At Knewton we use various mathematical models to understand how students learn. When building such models we want to make sure they generalize, or perform well for a large population of students. Cross-validation, a technique in machine learning, is a way to assess the predictive performance of a mathematical model. At Knewton, we use cross-validation extensively to test our models.
Cross-validation is based on the fact that we don’t have access to unlimited data. If we had all the possible data on student learning patterns, the solution would be straightforward. We would test all our models with the data and pick the one with the lowest error rate. In reality, we only have a finite set of student data to work with. Given a limited amount of data, how do we decide which model performs the best?
One approach is to use all of the available data to test our model. A major problem with this approach is overfitting, which is demonstrated in Figure 1.
Figure 1: Left: the model (blue) underfits the data (orange). This is an over-simplistic explanation of the data where the model would be a better fit if it had more parameters. Middle: the model fits the data just right, where the model captures the overall pattern in the data well. Right: the model overfits the data, where the model fits the noise in the dataset. (Source)
If our model overfits the data, the error rate will be low but if new data is added to the dataset, the model might perform poorly as the fit doesn’t explain the new data well. This is why models that overfit do not generalize well and should be avoided.
This is where cross-validation comes into play. In this approach, rather than fitting the model to the full dataset we split it into training and test sets. This is also referred to as holdout cross-validation, as we are leaving a portion of the data out for testing. The model is fitted using only the training portion of the dataset. Then we assess the predictive performance of the model on the left-out data, which is the test set.
As an example, one model we use to assess student learning is Item Response Theory (IRT). We want to cross-validate our IRT model for a set of student responses to test the performance of our model. To do this, we can split the student response data into training and test sets, fit the model to the training data, and validate it on the test data. If the fitted model predicts the student responses in the test set accurately we can accept this IRT model.
When measuring how students learn, we assume they learn over time. Therefore, it is useful to understand how students behave as time progresses. A shortcoming of the holdout cross-validation technique is that it makes comparisons between random bits of past student data so it can’t make predictions about how students will behave in the future. It would be very useful if we were able to make predictions about students’ future behavior given their past learning patterns.

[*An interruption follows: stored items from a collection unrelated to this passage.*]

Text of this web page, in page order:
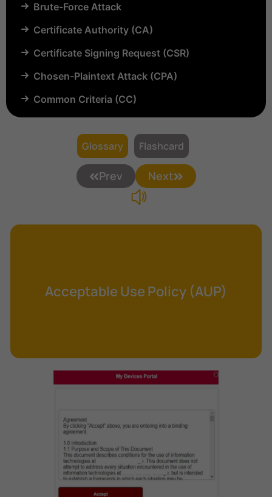
Brute-Force Attack
Certificate Authority (CA)
Certificate Signing Request (CSR)
Chosen-Plaintext Attack (CPA)
Common Criteria (CC)
Compartmentalization
Confinement
Content Security Policy (CSP)
Data Clearing
Database Inference
Differential Cryptanalysis
Digital Certificate
Digital Signature Algorithm (DSA)
DNS Reflection Attack
Glossary Flashcard
Prev Next
Acceptable Use Policy (AUP)
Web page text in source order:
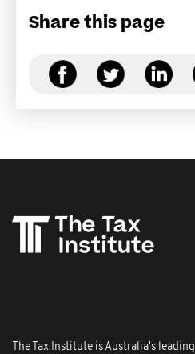
Share this page
The Tax Institute is Australia's leading
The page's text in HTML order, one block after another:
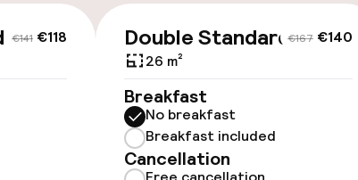
available
€141 €118 €167 €140
Double Standard
26 m²
Breakfast
No breakfast
Breakfast included
Cancellation
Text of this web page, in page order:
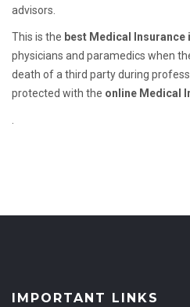
advisors.
This is the best Medical Insurance
physicians and paramedics when
death of a third party during
protected with the online Medical
IMPORTANT LINKS
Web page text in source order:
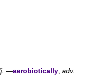
—aerobiotically adv.
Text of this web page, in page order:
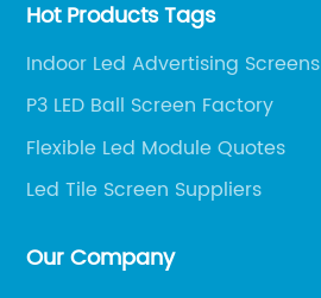
Hot Products Tags
Indoor Led Advertising Screens
P3 LED Ball Screen Factory
Flexible Led Module Quotes
Led Tile Screen Suppliers
Our Company
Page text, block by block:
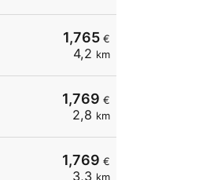
1,765 €
4,2 km
1,769 €
2,8 km
1,769 €
3,3 km
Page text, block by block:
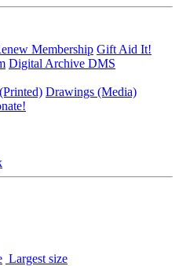
Membership Gift Aid It!
Digital Archive DMS
Drawings (Media)
Largest size
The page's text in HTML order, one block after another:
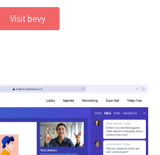
Visit bevy
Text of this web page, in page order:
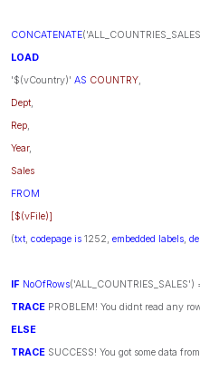
CONCATENATE
LOAD
'$(vCountry)' AS COUNTRY,
Dept,
Rep,
Year,
Sales
FROM
[$(vFile)]
(txt, codepage is 1252, embedded labels,
IF NoOfRows('ALL_COUNTRIES_SALES')
TRACE PROBLEM! You didnt read any
ELSE
TRACE SUCCESS! You got some data from
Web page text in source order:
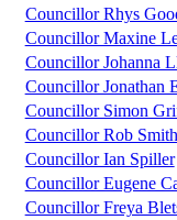
Councillor Rhys
Councillor Maxine
Councillor Johanna
Councillor Jonathan
Councillor Simon
Councillor Rob Smith
Councillor Ian Spiller
Councillor Eugene
Councillor Freya
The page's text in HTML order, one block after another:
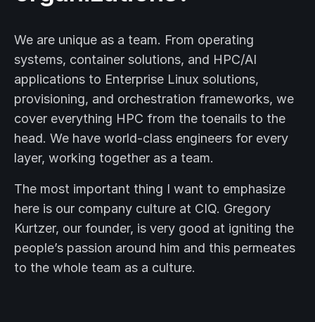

Online cross-validation is a version of cross-validation which can validate over time series data. Going back to our student response data example, online cross-validation uses a student’s past data to predict how that student will behave in the future. The dataset for online cross-validation is a time-ordered set of responses the student gave in the past. We take the first k responses of a student and use them for the training set, then we try to predict that student’s k+1st, k+2nd, …, k+nth response. If our prediction accuracy is high, we can say that our model is a good fit for our dataset.
Let’s look at how online cross-validation works in more detail. The students answer some questions over time. Some of these responses are correct (green) and some are incorrect (red). Online cross-validation will start by training on the student’s first response only (k=1), then use this to predict whether the student is going to get the next item (k+1 = 2) correct or incorrect.
Figure 2: The first iteration of online cross-validation. The dots represent whether a student got a question correct (green) or incorrect (red). The model is fitted using the first response (k=1) and then used to predict the second, k+1st item (k+1=2). If our prediction matches the student response, our model accuracy increases. 0/1 refers to incorrect/correct.
In the next iteration of online cross-validation, we can use the first two responses (k=2) as our training set, fit the model using these two data points, and predict the third response (k+1=3).
Figure 3: The second iteration of online cross-validation. The dots represent whether a student got a question correct (green) or incorrect (red). The model is fitted using the first two responses (k=2) and then used to predict the third, k+1st item (k+1=3). 0/1 refers to incorrect/correct.
Online cross-validation continues until we run through all the iterations by increasing the training set one student response at a time. We expect to make better predictions as we add more data to our training set.
With online cross-validation, we are not limited to predicting only the next response in the future. We can predict a student’s next 2, 3, …, n responses. This makes online cross-validation a very useful technique if we want to make predictions far in the future.
Both holdout cross-validation and online cross-validation are very useful methods to assess the performance of models. Holdout cross-validation method is useful in assessing performance if we have a static dataset, whereas online cross-validation is helpful when we want to test a model on time series data.